B.C. is capping the number of expert witnesses allowed in vehicle injury claims in an attempt to stem the worsening losses at ICBC.
Attorney General David Eby announced the changes Monday morning, explaining that parties to injury claims will each be able to use one expert report for fast-track claims, and up to three experts and reports for all other claims.
"The intent of these reforms is to avoid the costs and delays associated with the disproportionate use of experts and reports that we are seeing used today, without removing access to further expertise in situations where it's necessary," Eby said.
Any additional reports would need to come from joint experts or be appointed by the court. Eby estimated the move will save $400 million a year.
According to ICBC, a review of 1,200 injury files valued at more than $100,000 found that plaintiffs used an average of six medical experts.

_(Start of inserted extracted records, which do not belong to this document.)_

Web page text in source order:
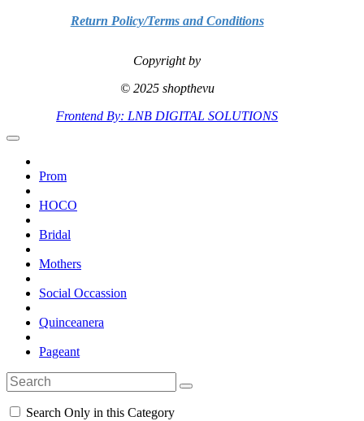
Return Policy/Terms and Conditions
Copyright by
© 2025 shopthevu
Frontend By: LNB DIGITAL SOLUTIONS
Prom
HOCO
Bridal
Mothers
Social Occassion
Quinceanera
Pageant
Search Only in this Category
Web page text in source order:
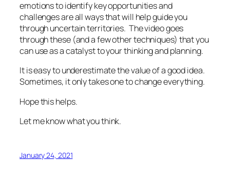
emotions to identify key opportunities and
challenges are all ways that will help guide you
through uncertain territories. The video goes
through these (and a few other techniques) that you
can use as a catalyst to your thinking and planning.
It is easy to underestimate the value of a good idea.
Sometimes, it only takes one to change everything.
Hope this helps.
Let me know what you think.
January 24, 2021
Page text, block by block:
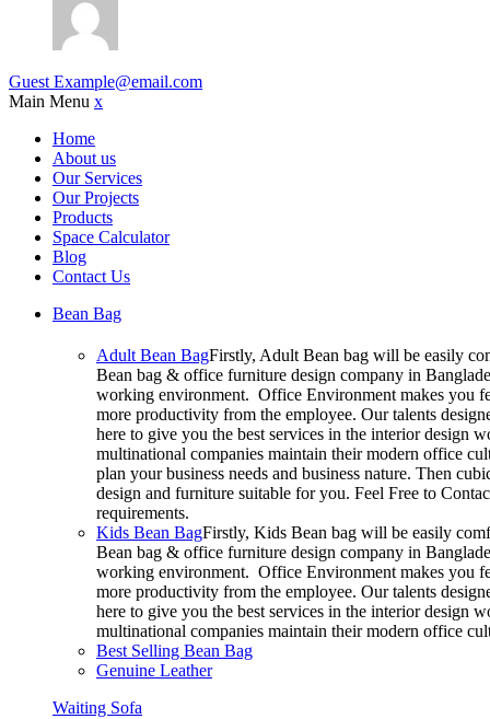
Guest Example@email.com
Main Menu x
Home
About us
Our Services
Our Projects
Products
Space Calculator
Blog
Contact Us
Bean Bag
Adult Bean BagFirstly, Adult Bean bag will be easily
Bean bag & office furniture design company in
working environment. Office Environment makes you
more productivity from the employee. Our talents
here to give you the best services in the interior design
multinational companies maintain their modern office
plan your business needs and business nature. Then
design and furniture suitable for you. Feel Free to
requirements.
Kids Bean BagFirstly, Kids Bean bag will be easily
Bean bag & office furniture design company in
working environment. Office Environment makes you
more productivity from the employee. Our talents
here to give you the best services in the interior design
multinational companies maintain their modern office
Best Selling Bean Bag
Genuine Leather
Waiting Sofa
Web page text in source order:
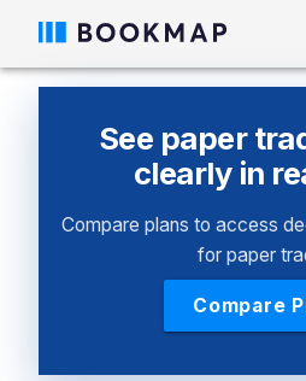
See paper
clearly in
Compare plans to access
for paper
Compare
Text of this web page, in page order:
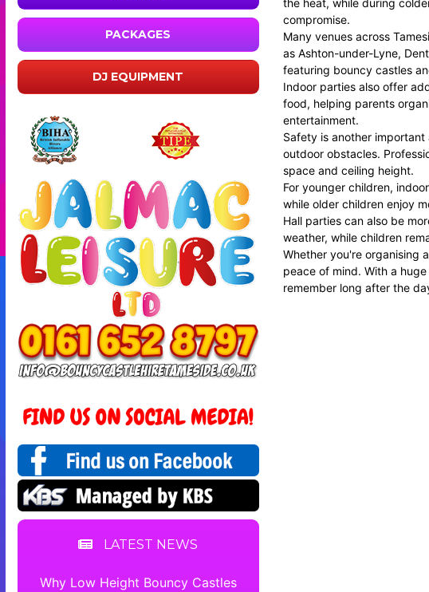
PACKAGES
DJ EQUIPMENT
LATEST NEWS
Why Low Height Bouncy Castles
the heat, while during
compromise.
Many venues across
as Ashton-under-Lyne,
featuring bouncy castles
Indoor parties also offer
food, helping parents
entertainment.
Safety is another
outdoor obstacles.
space and ceiling height.
For younger children,
while older children enjoy
Hall parties can also be
weather, while children
Whether you're organising
peace of mind. With a
remember long after the
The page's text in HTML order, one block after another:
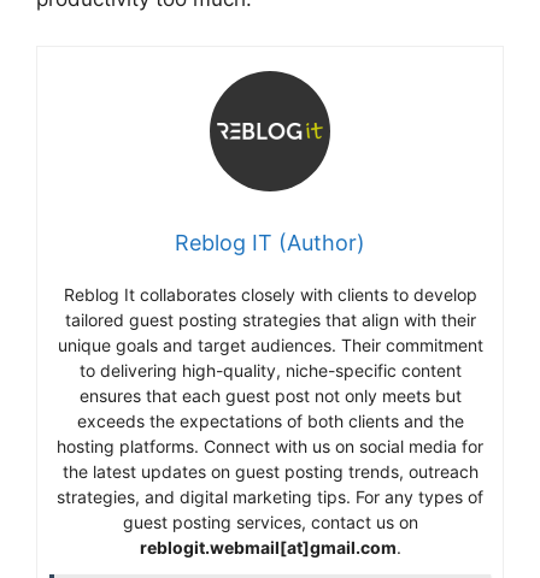
Reblog IT (Author)
Reblog It collaborates closely with clients to develop
tailored guest posting strategies that align with their
unique goals and target audiences. Their commitment
to delivering high-quality, niche-specific content
ensures that each guest post not only meets but
exceeds the expectations of both clients and the
hosting platforms. Connect with us on social media for
the latest updates on guest posting trends, outreach
strategies, and digital marketing tips. For any types of
guest posting services, contact us on
reblogit.webmail[at]gmail.com.
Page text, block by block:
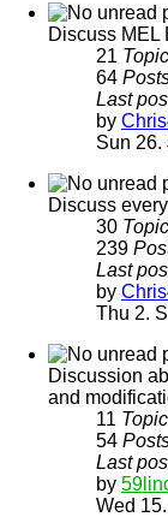
Discuss MEL
21
64
Last
by
Sun 26.
Discuss
30
239
Last
by
Thu 2.
Discussion
and
11
54
Last
by
Wed
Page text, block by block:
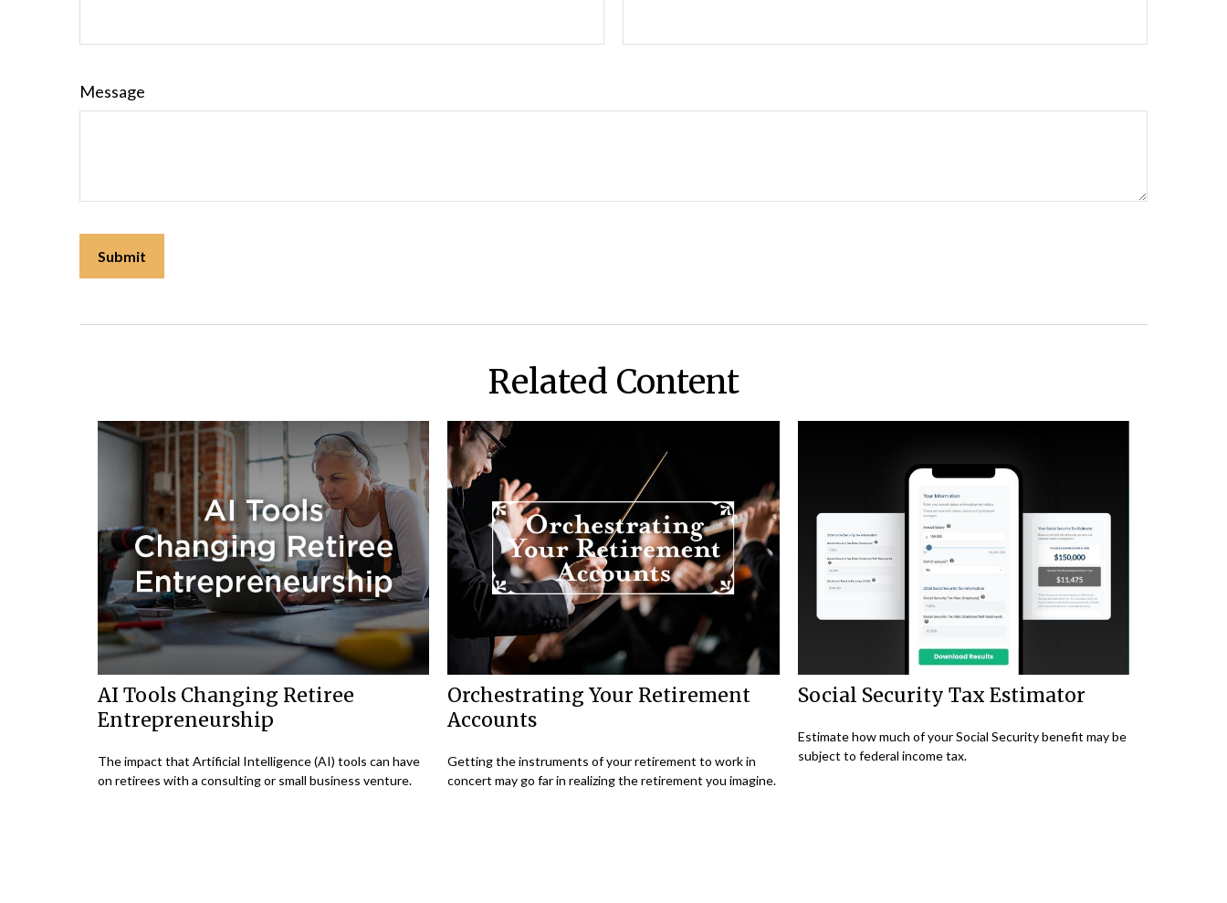
Message
Related Content
AI Tools Changing Retiree
Entrepreneurship
The impact that Artificial Intelligence (AI) tools can have
on retirees with a consulting or small business venture.
Orchestrating Your Retirement
Accounts
Getting the instruments of your retirement to work in
concert may go far in realizing the retirement you imagine.
Social Security Tax Estimator
Estimate how much of your Social Security benefit may be
subject to federal income tax.
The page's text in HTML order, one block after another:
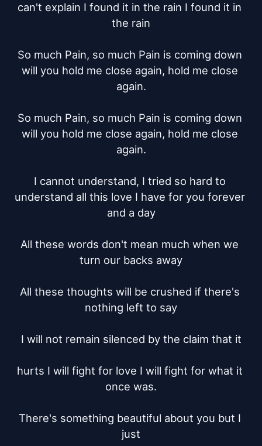
can't explain I found it in the rain I found it in
the rain
So much Pain, so much Pain is coming down
will you hold me close again, hold me close
again.
So much Pain, so much Pain is coming down
will you hold me close again, hold me close
again.
I cannot understand, I tried so hard to
understand all this love I have for you forever
and a day
All these words don't mean much when we
turn our backs away
All these thoughts will be crushed if there's
nothing left to say
I will not remain silenced by the claim that it
hurts I will fight for love I will fight for what it
once was.
There's something beautiful about you but I
just
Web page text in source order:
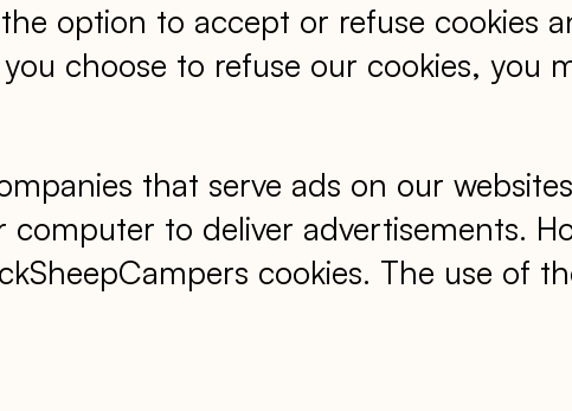
option to accept or refuse cookies
choose to refuse our cookies, you
that serve ads on our
to deliver advertisements.
cookies. The use of
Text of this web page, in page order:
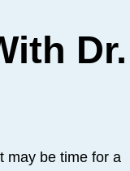
Dr.
may be time for a
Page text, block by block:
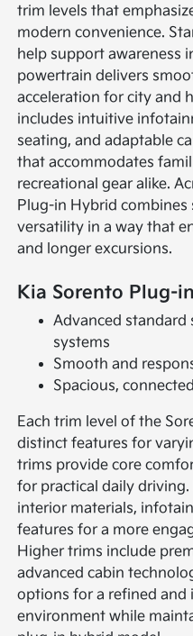
trim levels that
modern convenience.
help support awareness
powertrain delivers
acceleration for city and
includes intuitive
seating, and adaptable
that accommodates
recreational gear alike.
Plug-in Hybrid combines
versatility in a way that
and longer excursions.
Kia Sorento Plug-
Advanced standard
systems
Smooth and
Spacious,
Each trim level of the
distinct features for
trims provide core
for practical daily
interior materials,
features for a more
Higher trims include
advanced cabin
options for a refined and
environment while
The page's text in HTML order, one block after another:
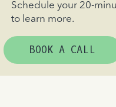
Schedule your 20-
to learn more.
BOOK A CALL
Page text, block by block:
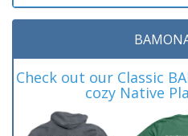
Check out our Classic
cozy Native
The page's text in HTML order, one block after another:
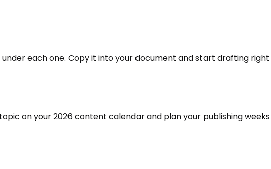
each one. Copy it into your document and start drafting right
on your 2026 content calendar and plan your publishing weeks
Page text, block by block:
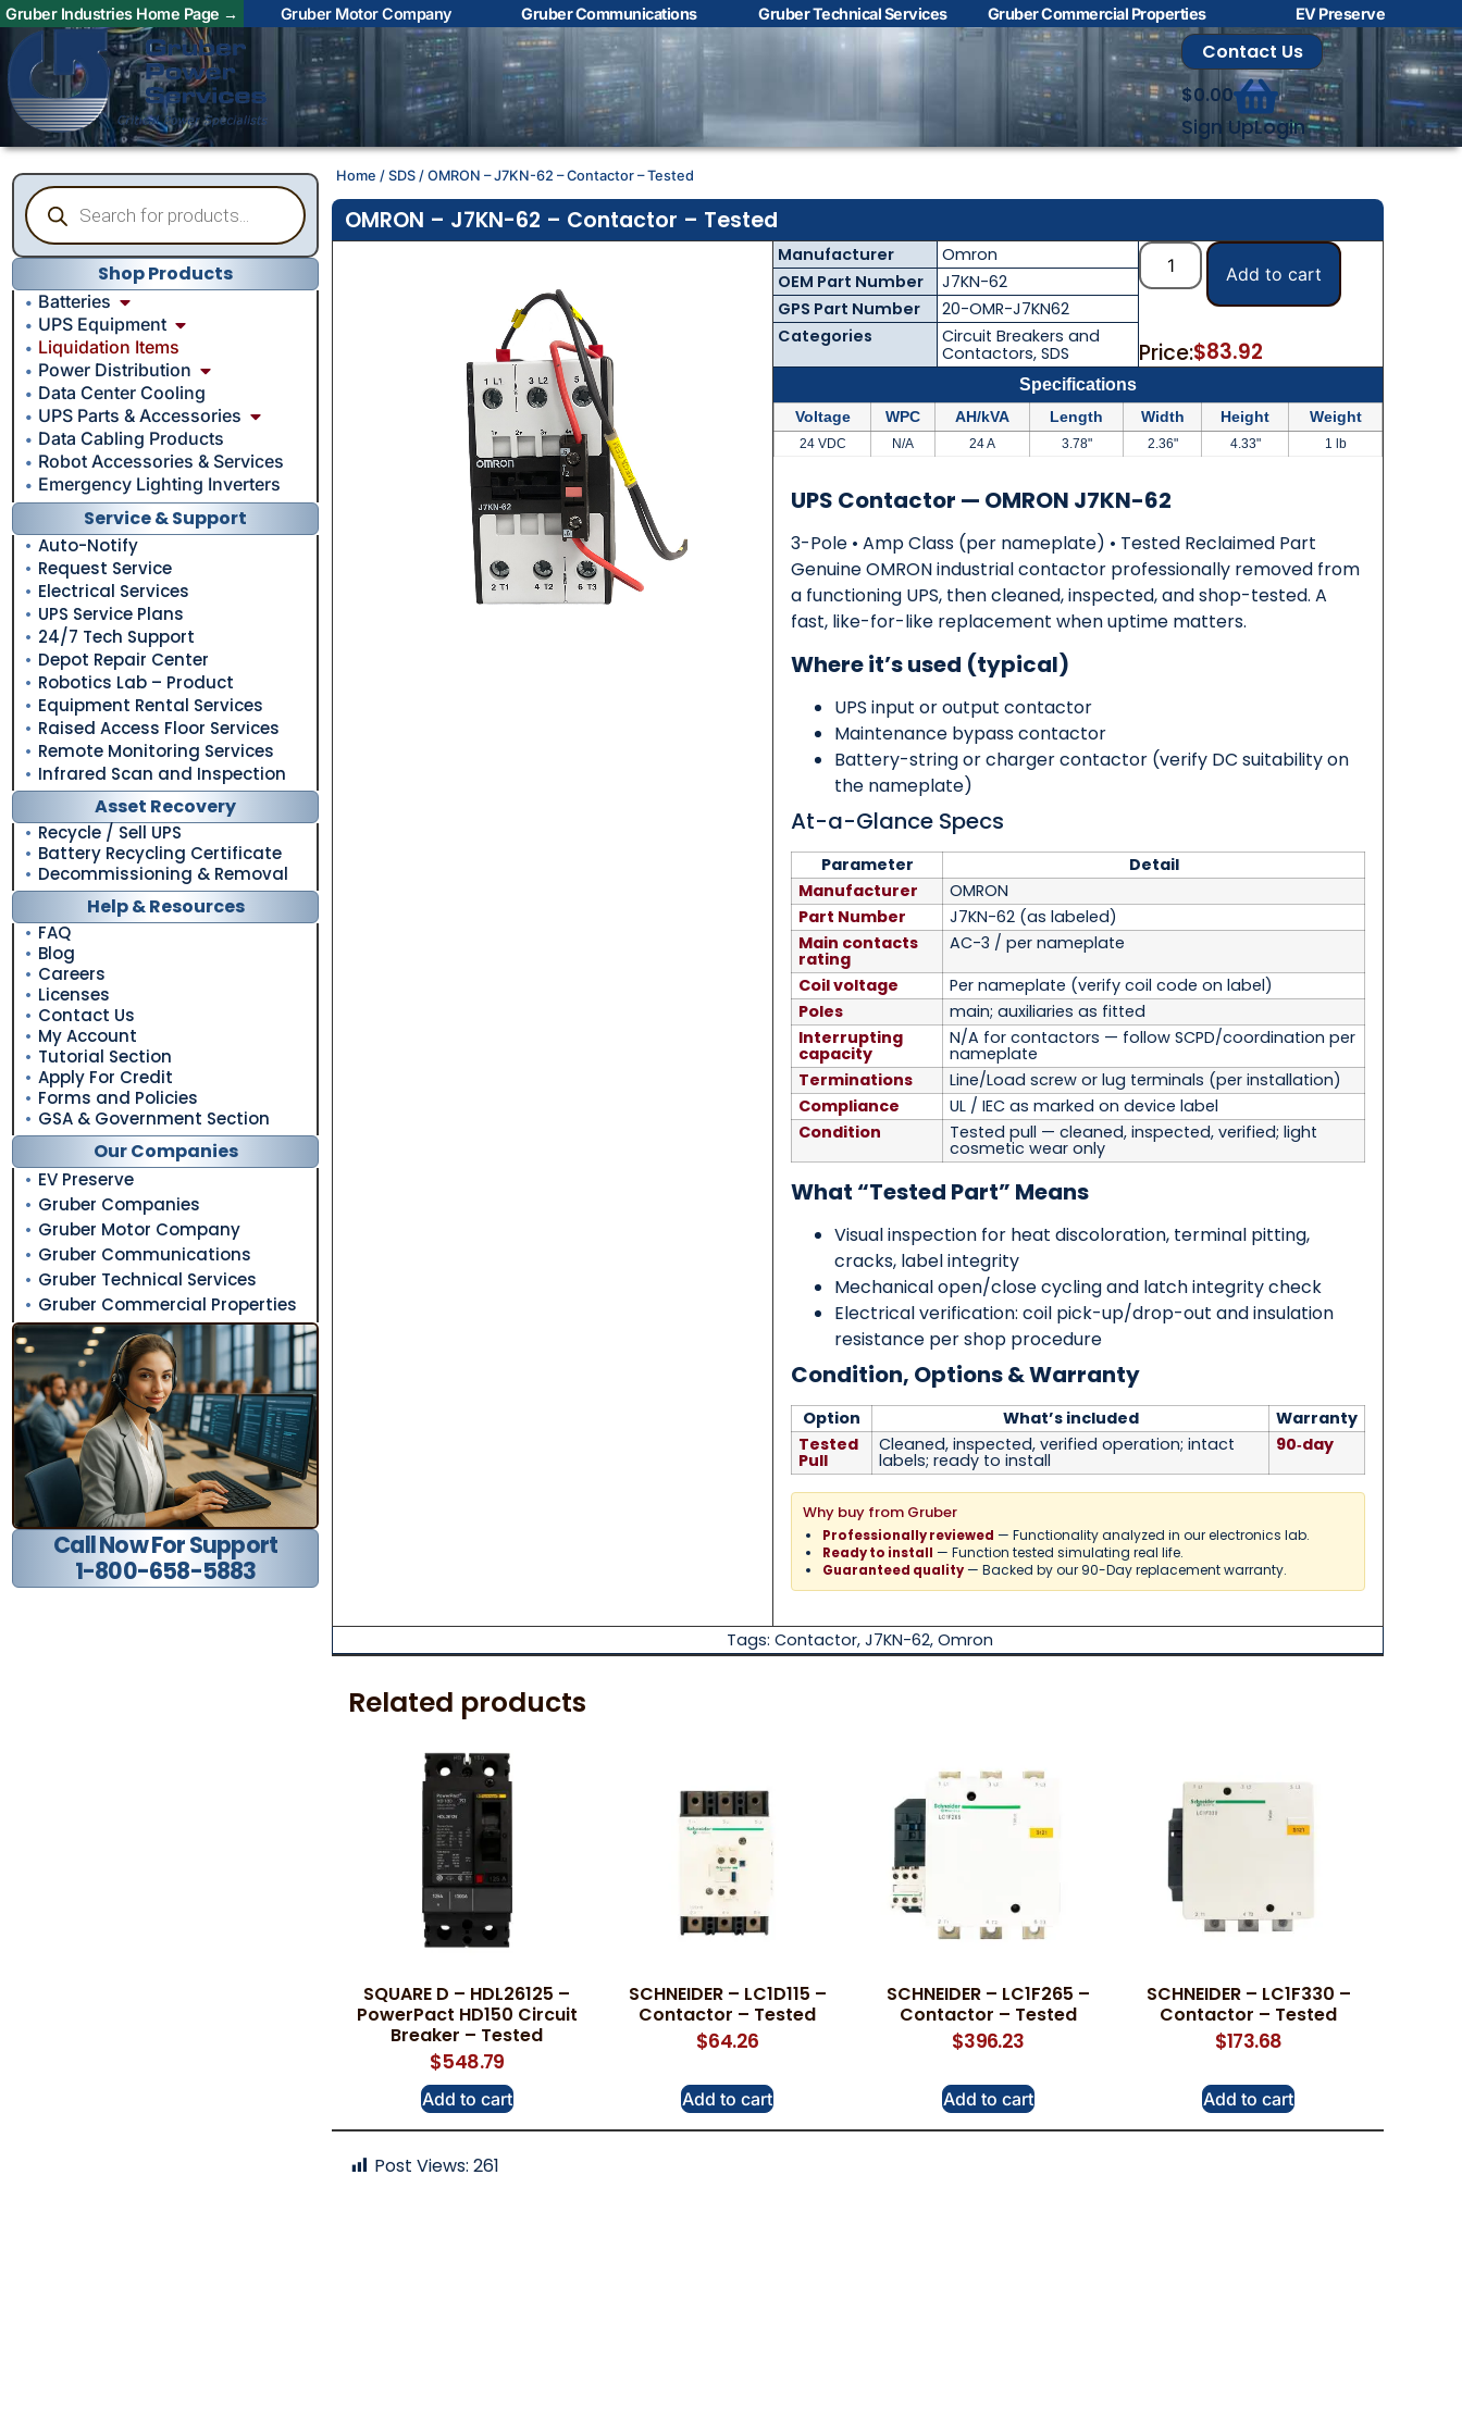
Gruber Industries Home Page → Gruber Motor Company Gruber Communications Gruber Technical Services Gruber Commercial Properties EV Preserve
Contact Us with your
questions!
Name*
Email
Phone*
Category
Contact Us
$0.00
Sign UpLogin
Shop Products
Batteries
UPS Equipment
Liquidation Items
Power Distribution
Data Center Cooling
UPS Parts & Accessories
Data Cabling Products
Robot Accessories & Services
Emergency Lighting Inverters
Service & Support
Auto-Notify
Request Service
Electrical Services
UPS Service Plans
24/7 Tech Support
Depot Repair Center
Robotics Lab – Product
Equipment Rental Services
Raised Access Floor Services
Remote Monitoring Services
Infrared Scan and Inspection
Asset Recovery
Recycle / Sell UPS
Battery Recycling Certificate
Decommissioning & Removal
Help & Resources
FAQ
Blog
Careers
Licenses
Contact Us
My Account
Tutorial Section
Apply For Credit
Forms and Policies
GSA & Government Section
Our Companies
EV Preserve
Gruber Companies
Gruber Motor Company
Gruber Communications
Gruber Technical Services
Gruber Commercial Properties
Call Now For Support
1-800-658-5883
Home /SDS / OMRON – J7KN-62 – Contactor – Tested
OMRON – J7KN-62 – Contactor – Tested
Manufacturer
Omron
OEM Part Number
J7KN-62
GPS Part Number
20-OMR-J7KN62
Categories
Circuit Breakers and
Contactors,SDS
Add to cart
Price:$83.92
Specifications
Voltage WPC AH/kVA Length Width Height Weight
24 VDC N/A 24 A 3.78" 2.36" 4.33" 1 lb
UPS Contactor — OMRON J7KN-62
3-Pole • Amp Class (per nameplate) • Tested Reclaimed Part
Genuine OMRON industrial contactor professionally removed from
a functioning UPS, then cleaned, inspected, and shop-tested. A
fast, like-for-like replacement when uptime matters.
Where it’s used (typical)
UPS input or output contactor
Maintenance bypass contactor
Battery-string or charger contactor (verify DC suitability on
the nameplate)
At-a-Glance Specs
Parameter
Detail
Manufacturer
OMRON
Part Number
J7KN-62 (as labeled)
Main contacts
rating
AC-3 / per nameplate
Coil voltage
Per nameplate (verify coil code on label)
Poles
main; auxiliaries as fitted
Interrupting
capacity
N/A for contactors — follow SCPD/coordination per
nameplate
Terminations
Line/Load screw or lug terminals (per installation)
Compliance
UL / IEC as marked on device label
Condition
Tested pull — cleaned, inspected, verified; light
cosmetic wear only
What “Tested Part” Means
Visual inspection for heat discoloration, terminal pitting,
cracks, label integrity
Mechanical open/close cycling and latch integrity check
Electrical verification: coil pick-up/drop-out and insulation
resistance per shop procedure
Condition, Options & Warranty
Option What’s included
Warranty
Tested
Pull
Cleaned, inspected, verified operation; intact
labels; ready to install
90‑day
Why buy from Gruber
Professionally reviewed — Functionality analyzed in our electronics lab.
Ready to install — Function tested simulating real life.
Guaranteed quality — Backed by our 90-Day replacement warranty.
Tags: Contactor, J7KN-62, Omron
Related products
SQUARE D – HDL26125 –
PowerPact HD150 Circuit
Breaker – Tested
$548.79
Add to cart
SCHNEIDER – LC1D115 –
Contactor – Tested
$64.26
Add to cart
SCHNEIDER – LC1F265 –
Contactor – Tested
$396.23
Add to cart
SCHNEIDER – LC1F330 –
Contactor – Tested
$173.68
Add to cart
Post Views: 261

"It doesn't advance any interest to have six-plus adversarial experts on a claim. It doesn't advance any interest to have a $50,000 expense to resolve a $100,000 claim," Eby said.
The changes to vehicle injury claims come into effect immediately. The changes will apply to all personal injury claims as of Feb. 1, 2020.
The changes to B.C.'s system do not go as far as reforms in the U.K., which has a limit of one joint expert without a judge's approval, or Australia, which allows no experts unless explicitly permitted by a judge.
$860M lost in 9 months
Eby's announcement comes just days after the public auto insurer posted a net loss of $860 million in the first nine months of the fiscal year — $273 million higher than expected. Eby has described those numbers as "unsustainable and unacceptable."
According to ICBC, the escalating cost of insurance claims is to blame for its worsening financial situation.
Several changes to how ICBC operates have already been announced and will come into effect on April 1. That includes a cap on pain and suffering claims for minor injuries and a new dispute resolution process.